Glazed Lemon Cakes

While winter seems to beg for rich, warm or comforting desserts — sticky toffee pudding, brownies and apple pie — I crave lemon.

Of course, I’ve always been a go-against-the-grain kind of girl.

I like all those desserts, too; they have their place. But lemon tang on a dark, wintry day takes me away from the snow and cold. It can brighten a dreary afternoon, send me a shot of virtual sunshine.

Glazed Lemon Cakes II

Sure, we’ve been enjoying a lengthy bout of relatively warm weather, but I’m not easily fooled. Real spring is still weeks away and if I can trick myself into feeling like winter has already snapped and the fresh green and blossoms are quickly nearing, then I have to take advantage of that.

But which lemon dessert?

Conservatively, I have about 40 lemon-based tarts, bars, cupcakes and other concoctions saved on the online bookmarking site, Delicious. (All right, I checked. There are 41. But probably not for much longer.) All of these things have caught my eye at one time or another and I’ve saved them for just such wintry occasions when I need a taste of bright and tart.

The lemon bars had their appeal. The pull-apart lemon loaf looked tempting, but a bit time-consuming for me in this fit of citrus craving. But glazed lemon cakes? Oh yes, those I could handle.

The hardest part of this recipe was remembering to pull the butter out of the fridge so it could come to room temperature. Almost all of the ingredients are standard in most fridges, except, perhaps, the plain low-fat yogurt or buttermilk. In this case I went with the yogurt because it seemed like something I could more easily use up. Buttermilk is great for baking, but it’s not something I tend to go through quickly.

These little cakes were light, tender and full of tang.
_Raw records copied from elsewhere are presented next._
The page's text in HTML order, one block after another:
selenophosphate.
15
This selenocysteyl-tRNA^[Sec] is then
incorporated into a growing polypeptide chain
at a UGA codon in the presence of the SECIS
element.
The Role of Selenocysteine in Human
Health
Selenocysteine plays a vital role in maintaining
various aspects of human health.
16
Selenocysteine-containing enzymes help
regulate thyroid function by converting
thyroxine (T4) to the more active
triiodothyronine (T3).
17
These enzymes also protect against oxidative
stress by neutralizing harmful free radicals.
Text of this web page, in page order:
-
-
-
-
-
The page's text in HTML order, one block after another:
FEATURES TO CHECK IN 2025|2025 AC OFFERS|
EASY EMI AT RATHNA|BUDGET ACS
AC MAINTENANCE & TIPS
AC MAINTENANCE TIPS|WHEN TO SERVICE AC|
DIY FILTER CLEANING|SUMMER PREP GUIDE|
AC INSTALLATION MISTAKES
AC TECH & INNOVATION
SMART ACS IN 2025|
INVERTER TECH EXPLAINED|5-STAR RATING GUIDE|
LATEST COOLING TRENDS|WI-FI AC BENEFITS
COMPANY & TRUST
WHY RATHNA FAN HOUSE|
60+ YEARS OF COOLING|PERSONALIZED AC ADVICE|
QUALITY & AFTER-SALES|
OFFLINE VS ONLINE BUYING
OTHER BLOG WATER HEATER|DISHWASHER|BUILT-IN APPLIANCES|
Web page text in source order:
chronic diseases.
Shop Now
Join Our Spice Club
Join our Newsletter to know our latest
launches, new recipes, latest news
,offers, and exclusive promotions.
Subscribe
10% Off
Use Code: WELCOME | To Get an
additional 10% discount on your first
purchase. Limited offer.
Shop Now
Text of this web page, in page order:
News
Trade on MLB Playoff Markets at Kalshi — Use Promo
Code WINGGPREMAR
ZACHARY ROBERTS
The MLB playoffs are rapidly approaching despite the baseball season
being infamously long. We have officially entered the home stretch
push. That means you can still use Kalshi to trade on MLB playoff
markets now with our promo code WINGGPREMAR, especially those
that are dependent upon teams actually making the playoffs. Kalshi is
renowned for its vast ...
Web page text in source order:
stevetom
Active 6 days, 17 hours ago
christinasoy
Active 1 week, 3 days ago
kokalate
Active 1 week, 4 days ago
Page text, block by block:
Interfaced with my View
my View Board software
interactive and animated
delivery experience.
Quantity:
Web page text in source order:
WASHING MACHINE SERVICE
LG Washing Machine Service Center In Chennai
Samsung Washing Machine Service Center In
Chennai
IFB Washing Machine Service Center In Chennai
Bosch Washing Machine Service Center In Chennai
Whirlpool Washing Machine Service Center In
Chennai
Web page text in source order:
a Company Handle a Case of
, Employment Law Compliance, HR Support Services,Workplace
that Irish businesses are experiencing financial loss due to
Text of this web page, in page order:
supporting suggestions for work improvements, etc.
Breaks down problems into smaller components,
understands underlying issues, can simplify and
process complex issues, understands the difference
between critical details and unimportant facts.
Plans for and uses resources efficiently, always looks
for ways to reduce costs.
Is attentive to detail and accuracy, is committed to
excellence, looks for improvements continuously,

With the addition of the thick glaze that dripped down the edges, they reached lemon perfection. Not puckeringly tart, but deliciously citrus: a little injection of sunshine on an overcast day.

I can’t lie. I ate two before I even mixed the glaze.
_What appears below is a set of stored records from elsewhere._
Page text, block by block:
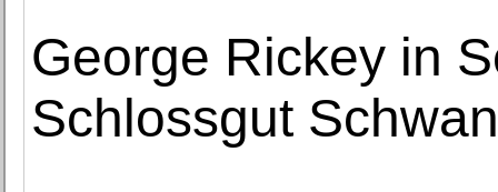
George Rickey in
Schlossgut
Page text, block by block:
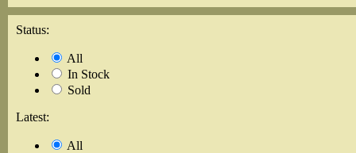
Status:
All
In Stock
Sold
Latest:
All
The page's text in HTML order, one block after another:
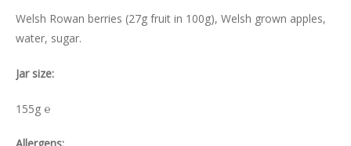
Welsh Rowan berries (27g fruit in 100g), Welsh grown apples,
water, sugar.
Jar size:
155g ℮
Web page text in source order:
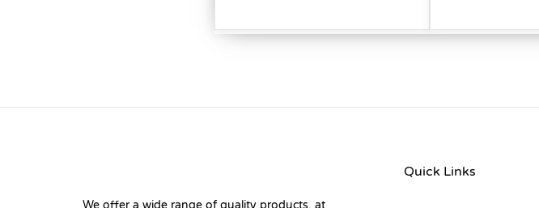
We offer a wide range of quality products, at
Quick Links
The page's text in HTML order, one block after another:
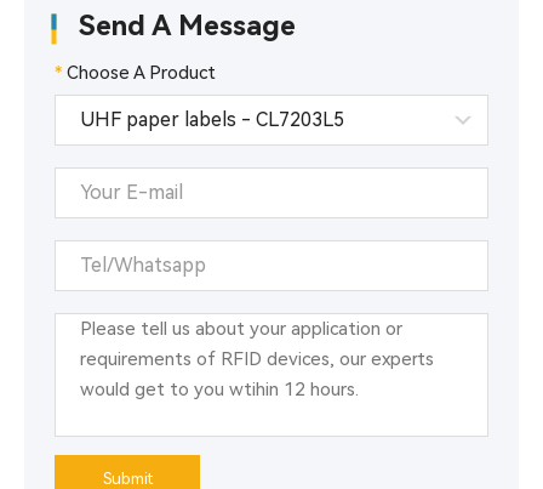
contaminates, is sensitive to media such as water
and oil, and stores a limited amount of information,
which affects its application in large-scale logistics
RFID radio frequency identification technology is a
performance, large amount of stored information,
resistance to oil and sewage washing, etc. It is
especially suitable for automatic identification
requirements in industrial environments. The use of
RFID tags to replace barcodes and other
automatic management of warehousing and realize
automatic collection, automatic processing and
information reporting of product information.
Send A Message
*Choose A Product
Submit
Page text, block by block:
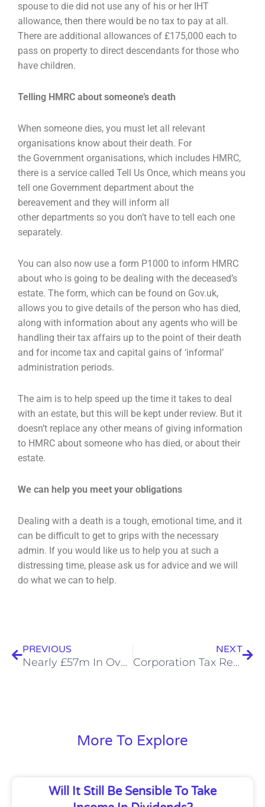
spouse to die did not use any of his or her IHT
allowance, then there would be no tax to pay at all.
There are additional allowances of £175,000 each to
pass on property to direct descendants for those who
have children.
Telling HMRC about someone’s death
When someone dies, you must let all relevant
organisations know about their death. For
the Government organisations, which includes HMRC,
there is a service called Tell Us Once, which means you
tell one Government department about the
bereavement and they will inform all
other departments so you don’t have to tell each one
separately.
You can also now use a form P1000 to inform HMRC
about who is going to be dealing with the deceased’s
estate. The form, which can be found on Gov.uk,
allows you to give details of the person who has died,
along with information about any agents who will be
handling their tax affairs up to the point of their death
and for income tax and capital gains of ‘informal’
administration periods.
The aim is to help speed up the time it takes to deal
with an estate, but this will be kept under review. But it
doesn’t replace any other means of giving information
to HMRC about someone who has died, or about their
estate.
We can help you meet your obligations
Dealing with a death is a tough, emotional time, and it
can be difficult to get to grips with the necessary
admin. If you would like us to help you at such a
distressing time, please ask us for advice and we will
do what we can to help.
PREVIOUS
Nearly £57m In Overpaid Pension Tax Refunded in Q2
NEXT
Corporation Tax Reminders Will No Longer Be Sent
More To Explore
Will It Still Be Sensible To Take
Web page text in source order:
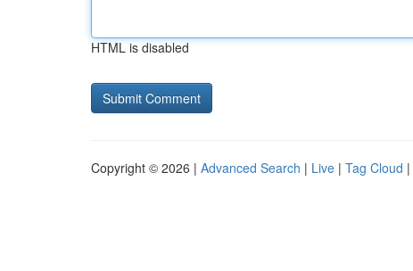
HTML is disabled
Copyright © 2026 | Advanced Search | Live | Tag Cloud |
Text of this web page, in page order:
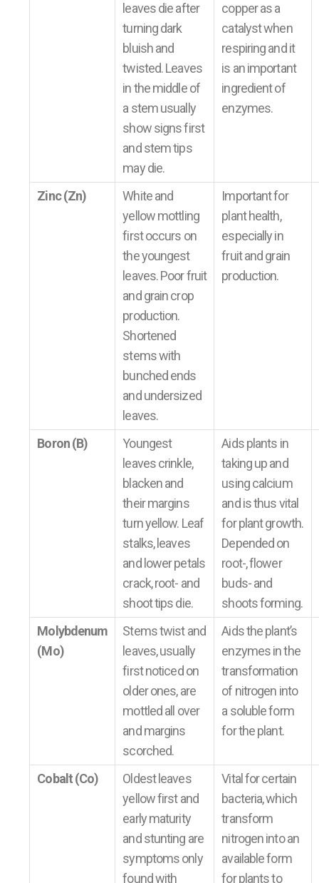
leaves die after
turning dark
bluish and
twisted. Leaves
in the middle of
a stem usually
show signs first
and stem tips
may die.
copper as a
catalyst when
respiring and it
is an important
ingredient of
enzymes.
Zinc (Zn)
White and
yellow mottling
first occurs on
the youngest
leaves. Poor fruit
and grain crop
production.
Shortened
stems with
bunched ends
and undersized
leaves.
Important for
plant health,
especially in
fruit and grain
production.
Boron (B)
Youngest
leaves crinkle,
blacken and
their margins
turn yellow. Leaf
stalks, leaves
and lower petals
crack, root- and
shoot tips die.
Aids plants in
taking up and
using calcium
and is thus vital
for plant growth.
Depended on
root-, flower
buds- and
shoots forming.
Molybdenum
(Mo)
Stems twist and
leaves, usually
first noticed on
older ones, are
mottled all over
and margins
scorched.
Aids the plant’s
enzymes in the
transformation
of nitrogen into
a soluble form
for the plant.
Cobalt (Co)
Oldest leaves
yellow first and
early maturity
and stunting are
symptoms only
found with
Vital for certain
bacteria, which
transform
nitrogen into an
available form
for plants to
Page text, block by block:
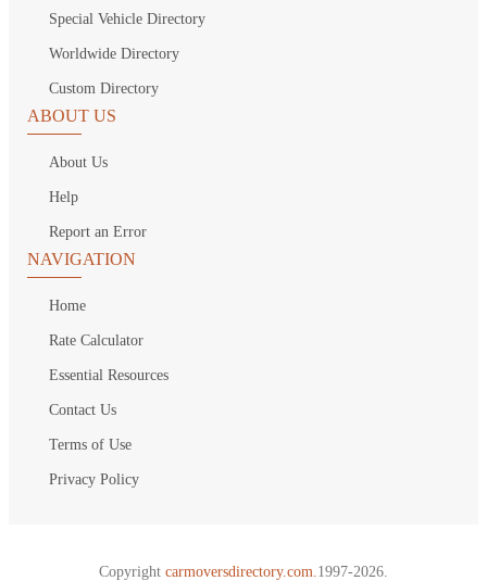
Special Vehicle Directory
Worldwide Directory
Custom Directory
ABOUT US
About Us
Help
Report an Error
NAVIGATION
Home
Rate Calculator
Essential Resources
Contact Us
Terms of Use
Privacy Policy
Copyright carmoversdirectory.com. 1997-2026.
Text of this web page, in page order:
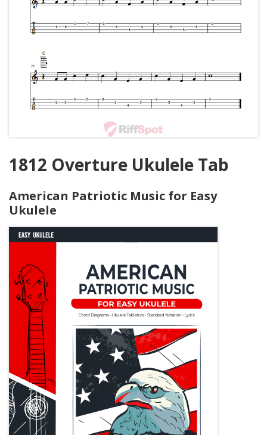
1812 Overture Ukulele Tab
American Patriotic Music for Easy
Ukulele
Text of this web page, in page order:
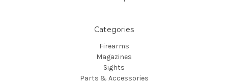
Categories
Firearms
Magazines
Sights
Parts & Accessories
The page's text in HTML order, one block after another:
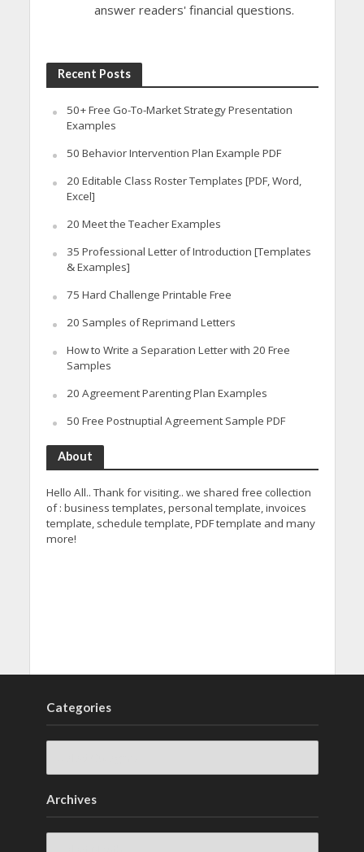
answer readers' financial questions.
Recent Posts
50+ Free Go-To-Market Strategy Presentation
Examples
50 Behavior Intervention Plan Example PDF
20 Editable Class Roster Templates [PDF, Word,
Excel]
20 Meet the Teacher Examples
35 Professional Letter of Introduction [Templates
& Examples]
75 Hard Challenge Printable Free
20 Samples of Reprimand Letters
How to Write a Separation Letter with 20 Free
Samples
20 Agreement Parenting Plan Examples
50 Free Postnuptial Agreement Sample PDF
About
Hello All.. Thank for visiting.. we shared free collection
of : business templates, personal template, invoices
template, schedule template, PDF template and many
more!
Categories
Archives

And if that isn’t enough motivation to whip up a batch, I’m not sure what is.

One last note, the original recipe calls for a “6-cup jumbo muffin tin.” Since I try to avoid buying new bakeware for just one recipe, I decided to make do with what I had lying around.

My advice? Bake them in a regular muffin tin for 15 minutes (though consider starting to check them at the 10-minute mark, just in case) and eat two!

Lemon Cakes

Glazed Lemon Cakes I

Glazed Lemon Cakes III

This recipe is from Everyday Food.

Glazed Lemon Cakes

  • 1/2 cup (125 mL) unsalted butter, room temperature, plus more for muffin tin
  • 1½ cups (375 mL) all-purpose flour, plus more for muffin tin
  • 2 tsp (10 mL) baking powder
  • 1/2 tsp (2 mL) salt
  • 1/2 cup (125 mL) low-fat buttermilk, or plain low-fat yogurt
  • 1 tsp (5 mL) vanilla extract Zest of 1 lemon, finely grated, plus juice, plus 2 tbsp (25 mL) more lemon juice for the glaze
  • 1 cup (250 mL) granulated sugar
  • 2 large eggs
  • 1½ cups (375 mL) confectioners’ sugar

Preheat oven to 350°F (EDIT, this should be 180°C). Butter and flour a 6-cup jumbo muffin tin or 12-cup regular muffin tin. In a medium bowl, whisk the flour with the baking powder and salt. In a small bowl, whisk together the buttermilk, vanilla and lemon zest and juice of 1 lemon. Set aside.

With an electric mixer, cream butter and granulated sugar until light. Add eggs one at a time, beating well after each addition. With mixer on low speed, add flour mixture in three batches, alternating with two additions of buttermilk mixture.

Divide evenly among muffin cups. Bake until a toothpick inserted in centre of a cake comes out clean, 20 to 25 minutes. (Or about 15 minutes for a 12-cup muffin tin. Start checking at the 10-minute mark.) Cool 10 minutes in tin, then cool completely on a rack.

Set rack over wax or parchment paper. In a small bowl, stir confectioners’ sugar with remaining lemon juice until smooth. Pour over cakes, spreading to edges with a small knife. Let set 30 minutes.

This story first appeared in the Real Life section in the Calgary Herald. For more delicious recipes, visit CalgaryHerald.com/life.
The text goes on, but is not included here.